[Available data Boundary: Start]
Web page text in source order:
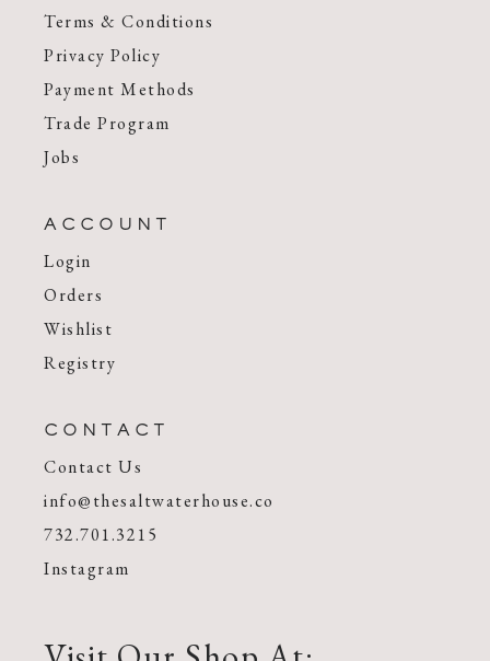
Terms & Conditions
Privacy Policy
Payment Methods
Trade Program
Jobs
ACCOUNT
Login
Orders
Wishlist
Registry
CONTACT
Contact Us
info@thesaltwaterhouse.co
732.701.3215
Instagram
[Available data Boundary: End]
Your goal
Up to and including the last line above, starting with the line that contains "Trade Program", return each line exactly and nothing else.

Written reply
Trade Program
Jobs
ACCOUNT
Login
Orders
Wishlist
Registry
CONTACT
Contact Us
info@thesaltwaterhouse.co
732.701.3215
Instagram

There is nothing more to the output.